The slope (m) indicates how steep the line is, and the y-intercept (c) is the starting point of the line. If you are given these two components, it's straightforward to write the line's equation.

Graphing a linear equation involves plotting points on a coordinate plane and drawing a line through these points.
Let's use the equation from the exercise, y = -2x - 1 .

1. Plot the y-intercept (0, -1). This point is where the line crosses the y-axis.
2. Use the slope to find another point on the line. The slope in our example is -2, which can be written as -2/1. This tells us to move 2 units down for every 1 unit we move to the right from the y-intercept.
3. For instance, starting at (0, -1), move right 1 unit to (1, -1), then down 2 units to (1, -3).
4. Draw a straight line through these points.

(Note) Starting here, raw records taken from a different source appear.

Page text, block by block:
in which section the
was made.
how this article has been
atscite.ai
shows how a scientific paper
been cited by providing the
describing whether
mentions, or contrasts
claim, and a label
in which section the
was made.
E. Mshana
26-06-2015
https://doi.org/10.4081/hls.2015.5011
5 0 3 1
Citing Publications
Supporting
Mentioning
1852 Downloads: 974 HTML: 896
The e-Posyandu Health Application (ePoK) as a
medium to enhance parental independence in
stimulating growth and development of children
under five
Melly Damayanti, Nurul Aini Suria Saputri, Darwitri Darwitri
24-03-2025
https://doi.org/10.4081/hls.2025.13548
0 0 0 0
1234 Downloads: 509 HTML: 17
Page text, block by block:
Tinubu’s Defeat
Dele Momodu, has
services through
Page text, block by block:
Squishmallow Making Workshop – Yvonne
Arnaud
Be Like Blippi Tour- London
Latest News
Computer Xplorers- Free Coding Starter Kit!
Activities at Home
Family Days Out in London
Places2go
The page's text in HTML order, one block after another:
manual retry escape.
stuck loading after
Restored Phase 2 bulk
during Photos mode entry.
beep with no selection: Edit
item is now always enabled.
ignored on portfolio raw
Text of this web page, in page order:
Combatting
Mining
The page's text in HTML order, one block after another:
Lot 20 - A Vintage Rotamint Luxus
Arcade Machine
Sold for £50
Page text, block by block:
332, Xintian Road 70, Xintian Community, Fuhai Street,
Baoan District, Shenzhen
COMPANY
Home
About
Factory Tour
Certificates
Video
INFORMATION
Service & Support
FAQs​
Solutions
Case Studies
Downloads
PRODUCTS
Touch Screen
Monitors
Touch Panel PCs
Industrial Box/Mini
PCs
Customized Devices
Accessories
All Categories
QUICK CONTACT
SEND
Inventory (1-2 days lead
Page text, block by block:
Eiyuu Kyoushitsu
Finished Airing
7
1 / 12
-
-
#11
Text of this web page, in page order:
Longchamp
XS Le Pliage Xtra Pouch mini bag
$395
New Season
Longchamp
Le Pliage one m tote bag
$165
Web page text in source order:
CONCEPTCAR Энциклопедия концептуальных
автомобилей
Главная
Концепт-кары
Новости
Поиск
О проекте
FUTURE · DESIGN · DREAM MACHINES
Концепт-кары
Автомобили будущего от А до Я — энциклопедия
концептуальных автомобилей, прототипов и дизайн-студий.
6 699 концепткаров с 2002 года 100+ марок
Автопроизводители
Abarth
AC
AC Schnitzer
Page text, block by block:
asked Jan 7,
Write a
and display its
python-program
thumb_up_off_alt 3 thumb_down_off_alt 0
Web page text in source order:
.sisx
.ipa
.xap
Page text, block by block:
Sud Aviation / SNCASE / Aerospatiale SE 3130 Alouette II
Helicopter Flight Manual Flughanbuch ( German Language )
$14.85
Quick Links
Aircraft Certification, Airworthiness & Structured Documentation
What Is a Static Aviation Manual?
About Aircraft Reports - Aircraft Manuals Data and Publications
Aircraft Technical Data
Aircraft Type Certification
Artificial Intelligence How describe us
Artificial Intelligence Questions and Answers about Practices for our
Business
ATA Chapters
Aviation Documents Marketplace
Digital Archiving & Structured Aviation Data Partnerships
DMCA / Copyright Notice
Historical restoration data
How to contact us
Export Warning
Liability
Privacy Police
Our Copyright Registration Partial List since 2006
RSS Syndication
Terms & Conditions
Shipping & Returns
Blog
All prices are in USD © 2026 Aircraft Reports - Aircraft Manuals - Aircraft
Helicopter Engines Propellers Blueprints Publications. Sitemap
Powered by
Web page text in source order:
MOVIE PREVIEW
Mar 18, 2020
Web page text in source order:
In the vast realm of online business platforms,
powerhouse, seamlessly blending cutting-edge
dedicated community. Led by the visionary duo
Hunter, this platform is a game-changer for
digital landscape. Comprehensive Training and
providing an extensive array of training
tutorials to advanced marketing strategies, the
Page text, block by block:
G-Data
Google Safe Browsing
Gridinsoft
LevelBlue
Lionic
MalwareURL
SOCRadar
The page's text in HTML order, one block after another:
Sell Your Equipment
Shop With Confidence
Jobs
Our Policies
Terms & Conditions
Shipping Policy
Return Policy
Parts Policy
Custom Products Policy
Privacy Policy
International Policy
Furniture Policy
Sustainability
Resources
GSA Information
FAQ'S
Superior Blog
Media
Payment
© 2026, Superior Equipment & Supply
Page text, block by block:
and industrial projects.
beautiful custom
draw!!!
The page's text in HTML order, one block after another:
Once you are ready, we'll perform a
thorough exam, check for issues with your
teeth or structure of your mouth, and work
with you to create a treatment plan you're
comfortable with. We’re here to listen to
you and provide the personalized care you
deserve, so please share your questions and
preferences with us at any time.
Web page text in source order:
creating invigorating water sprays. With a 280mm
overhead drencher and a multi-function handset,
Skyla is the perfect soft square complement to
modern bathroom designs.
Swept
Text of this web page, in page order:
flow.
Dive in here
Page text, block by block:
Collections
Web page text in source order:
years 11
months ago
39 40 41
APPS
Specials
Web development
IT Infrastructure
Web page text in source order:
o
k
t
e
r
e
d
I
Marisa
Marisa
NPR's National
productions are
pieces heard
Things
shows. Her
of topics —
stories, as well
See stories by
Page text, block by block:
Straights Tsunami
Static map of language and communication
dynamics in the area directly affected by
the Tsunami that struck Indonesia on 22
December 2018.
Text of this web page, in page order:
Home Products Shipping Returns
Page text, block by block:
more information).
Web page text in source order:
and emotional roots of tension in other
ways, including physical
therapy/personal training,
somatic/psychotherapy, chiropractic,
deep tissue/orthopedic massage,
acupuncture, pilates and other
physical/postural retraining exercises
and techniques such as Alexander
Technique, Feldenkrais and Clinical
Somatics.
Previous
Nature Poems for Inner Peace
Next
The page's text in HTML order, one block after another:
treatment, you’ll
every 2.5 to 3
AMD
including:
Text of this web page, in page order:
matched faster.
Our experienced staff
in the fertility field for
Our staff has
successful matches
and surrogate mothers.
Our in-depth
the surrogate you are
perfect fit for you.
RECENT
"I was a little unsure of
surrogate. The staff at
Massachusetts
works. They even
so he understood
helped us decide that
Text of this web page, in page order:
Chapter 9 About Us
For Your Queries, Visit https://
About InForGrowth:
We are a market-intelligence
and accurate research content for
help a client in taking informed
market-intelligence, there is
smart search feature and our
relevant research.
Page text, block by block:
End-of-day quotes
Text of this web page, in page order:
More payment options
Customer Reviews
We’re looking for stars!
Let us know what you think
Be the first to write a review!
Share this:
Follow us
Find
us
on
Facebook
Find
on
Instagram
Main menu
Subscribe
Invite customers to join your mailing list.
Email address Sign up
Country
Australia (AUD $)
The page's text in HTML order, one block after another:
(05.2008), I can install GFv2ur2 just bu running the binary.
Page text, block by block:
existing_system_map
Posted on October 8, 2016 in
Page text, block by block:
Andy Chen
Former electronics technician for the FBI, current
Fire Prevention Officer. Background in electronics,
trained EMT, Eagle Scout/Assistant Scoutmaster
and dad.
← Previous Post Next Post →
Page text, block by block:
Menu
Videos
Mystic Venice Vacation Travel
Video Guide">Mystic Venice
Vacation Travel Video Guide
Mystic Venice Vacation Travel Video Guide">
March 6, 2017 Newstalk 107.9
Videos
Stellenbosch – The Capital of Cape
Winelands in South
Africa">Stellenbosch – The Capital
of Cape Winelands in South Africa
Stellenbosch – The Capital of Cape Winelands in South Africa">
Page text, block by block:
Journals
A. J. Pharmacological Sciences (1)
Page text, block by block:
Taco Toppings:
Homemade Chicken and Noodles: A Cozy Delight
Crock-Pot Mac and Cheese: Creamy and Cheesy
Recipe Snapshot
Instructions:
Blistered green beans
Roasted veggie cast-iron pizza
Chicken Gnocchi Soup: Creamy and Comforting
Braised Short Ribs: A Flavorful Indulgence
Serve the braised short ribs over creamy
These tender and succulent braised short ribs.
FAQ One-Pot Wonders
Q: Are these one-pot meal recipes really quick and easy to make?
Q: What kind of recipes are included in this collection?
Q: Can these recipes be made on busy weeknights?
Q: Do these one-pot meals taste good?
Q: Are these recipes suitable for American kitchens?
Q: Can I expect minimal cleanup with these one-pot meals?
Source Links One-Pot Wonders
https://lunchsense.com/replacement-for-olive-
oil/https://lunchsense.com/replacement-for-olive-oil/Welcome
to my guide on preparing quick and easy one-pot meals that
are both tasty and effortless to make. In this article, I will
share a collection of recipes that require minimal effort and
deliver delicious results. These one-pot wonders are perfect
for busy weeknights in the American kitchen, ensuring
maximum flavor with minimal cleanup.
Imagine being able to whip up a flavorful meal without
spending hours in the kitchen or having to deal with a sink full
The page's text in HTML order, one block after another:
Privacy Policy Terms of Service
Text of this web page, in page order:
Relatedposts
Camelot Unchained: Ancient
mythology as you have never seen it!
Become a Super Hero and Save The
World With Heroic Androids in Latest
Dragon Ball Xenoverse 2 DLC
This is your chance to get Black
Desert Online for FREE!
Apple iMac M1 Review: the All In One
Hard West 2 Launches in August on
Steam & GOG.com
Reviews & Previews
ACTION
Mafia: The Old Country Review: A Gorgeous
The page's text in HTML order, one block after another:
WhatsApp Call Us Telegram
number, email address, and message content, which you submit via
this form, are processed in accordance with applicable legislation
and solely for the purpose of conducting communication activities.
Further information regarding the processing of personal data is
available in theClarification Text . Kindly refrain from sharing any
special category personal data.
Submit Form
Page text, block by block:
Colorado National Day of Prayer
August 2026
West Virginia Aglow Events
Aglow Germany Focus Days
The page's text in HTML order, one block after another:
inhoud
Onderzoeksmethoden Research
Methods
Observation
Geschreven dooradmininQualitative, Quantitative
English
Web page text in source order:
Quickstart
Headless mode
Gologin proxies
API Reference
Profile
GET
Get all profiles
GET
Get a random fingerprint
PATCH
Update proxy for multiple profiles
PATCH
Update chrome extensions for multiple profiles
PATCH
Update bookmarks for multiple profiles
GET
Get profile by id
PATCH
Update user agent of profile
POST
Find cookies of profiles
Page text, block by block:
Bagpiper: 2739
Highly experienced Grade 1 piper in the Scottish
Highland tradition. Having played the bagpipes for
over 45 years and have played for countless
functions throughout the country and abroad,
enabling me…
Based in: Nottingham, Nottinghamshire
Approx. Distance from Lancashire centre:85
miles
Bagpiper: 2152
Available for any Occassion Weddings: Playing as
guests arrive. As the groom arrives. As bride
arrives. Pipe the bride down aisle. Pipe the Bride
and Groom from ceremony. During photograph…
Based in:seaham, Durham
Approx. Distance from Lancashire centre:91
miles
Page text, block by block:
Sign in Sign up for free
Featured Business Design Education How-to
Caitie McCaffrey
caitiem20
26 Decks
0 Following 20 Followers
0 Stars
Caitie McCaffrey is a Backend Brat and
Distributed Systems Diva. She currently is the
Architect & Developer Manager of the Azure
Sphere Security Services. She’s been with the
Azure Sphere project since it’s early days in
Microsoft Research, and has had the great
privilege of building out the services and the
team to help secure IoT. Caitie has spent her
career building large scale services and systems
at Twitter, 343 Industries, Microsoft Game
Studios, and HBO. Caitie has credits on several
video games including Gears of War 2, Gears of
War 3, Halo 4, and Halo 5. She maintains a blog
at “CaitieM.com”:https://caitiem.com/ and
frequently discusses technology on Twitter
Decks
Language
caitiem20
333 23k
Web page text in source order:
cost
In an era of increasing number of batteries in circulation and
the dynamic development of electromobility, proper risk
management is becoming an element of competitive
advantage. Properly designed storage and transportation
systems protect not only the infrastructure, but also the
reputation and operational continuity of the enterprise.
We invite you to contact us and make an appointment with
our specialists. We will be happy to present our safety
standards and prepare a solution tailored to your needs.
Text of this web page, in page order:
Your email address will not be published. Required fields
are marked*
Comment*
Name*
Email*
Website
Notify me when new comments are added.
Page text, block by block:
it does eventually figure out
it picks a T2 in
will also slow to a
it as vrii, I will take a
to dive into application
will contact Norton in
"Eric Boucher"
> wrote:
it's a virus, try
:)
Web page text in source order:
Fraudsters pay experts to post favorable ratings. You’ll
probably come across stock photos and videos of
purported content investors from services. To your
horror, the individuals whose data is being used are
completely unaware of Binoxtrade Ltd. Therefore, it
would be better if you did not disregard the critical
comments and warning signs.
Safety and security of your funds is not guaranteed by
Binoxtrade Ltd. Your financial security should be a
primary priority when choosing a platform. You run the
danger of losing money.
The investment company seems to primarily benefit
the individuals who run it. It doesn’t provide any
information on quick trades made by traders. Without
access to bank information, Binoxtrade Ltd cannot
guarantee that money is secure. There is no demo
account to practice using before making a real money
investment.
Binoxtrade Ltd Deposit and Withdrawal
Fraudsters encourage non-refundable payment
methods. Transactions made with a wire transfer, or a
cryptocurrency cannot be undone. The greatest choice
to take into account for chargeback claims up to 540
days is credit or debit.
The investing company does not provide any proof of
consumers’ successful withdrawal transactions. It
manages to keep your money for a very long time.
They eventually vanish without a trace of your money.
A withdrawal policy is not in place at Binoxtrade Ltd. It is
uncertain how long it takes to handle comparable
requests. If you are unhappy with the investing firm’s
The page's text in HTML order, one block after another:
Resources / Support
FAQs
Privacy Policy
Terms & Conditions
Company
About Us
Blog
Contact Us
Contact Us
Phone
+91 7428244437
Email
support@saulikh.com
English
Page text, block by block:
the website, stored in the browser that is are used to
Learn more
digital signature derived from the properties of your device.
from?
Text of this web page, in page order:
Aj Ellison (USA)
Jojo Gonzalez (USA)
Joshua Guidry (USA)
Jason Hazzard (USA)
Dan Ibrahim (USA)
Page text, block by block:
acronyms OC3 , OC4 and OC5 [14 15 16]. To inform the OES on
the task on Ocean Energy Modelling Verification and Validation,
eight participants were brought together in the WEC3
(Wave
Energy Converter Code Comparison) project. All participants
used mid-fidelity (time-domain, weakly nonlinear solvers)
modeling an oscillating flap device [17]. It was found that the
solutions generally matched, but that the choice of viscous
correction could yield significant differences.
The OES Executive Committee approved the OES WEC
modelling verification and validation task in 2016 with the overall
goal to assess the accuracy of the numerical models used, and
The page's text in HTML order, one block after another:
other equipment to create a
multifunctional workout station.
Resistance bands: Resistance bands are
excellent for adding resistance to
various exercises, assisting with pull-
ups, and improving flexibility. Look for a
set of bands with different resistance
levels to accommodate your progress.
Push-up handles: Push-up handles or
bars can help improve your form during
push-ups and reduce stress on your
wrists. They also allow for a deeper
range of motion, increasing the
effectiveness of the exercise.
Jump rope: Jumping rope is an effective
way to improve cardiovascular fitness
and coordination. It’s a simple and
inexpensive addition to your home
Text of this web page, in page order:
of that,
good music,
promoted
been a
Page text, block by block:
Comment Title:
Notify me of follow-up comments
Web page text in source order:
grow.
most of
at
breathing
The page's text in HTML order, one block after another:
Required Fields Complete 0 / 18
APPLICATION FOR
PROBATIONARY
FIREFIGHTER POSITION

Now you have the graph of the equation y = -2x - 1 .

The y-intercept (c) is a vital part of the slope-intercept form. It represents where the line intersects the y-axis. In real-world applications, this is often where you start plotting the line.
In the exercise, the y-intercept is given as (0, -1). This means that the line crosses the y-axis at the point where y = -1.
To find the y-intercept on your own, set x to 0 in the equation and solve for y. For example, in the slope-intercept form y = mx + c, if x is 0, then y = c.
So, the y-coordinate is simply the constant term 'c' when x is zero. This makes finding and plotting the y-intercept very straightforward.
Understanding the y-intercept helps you quickly get started on graphing the equation.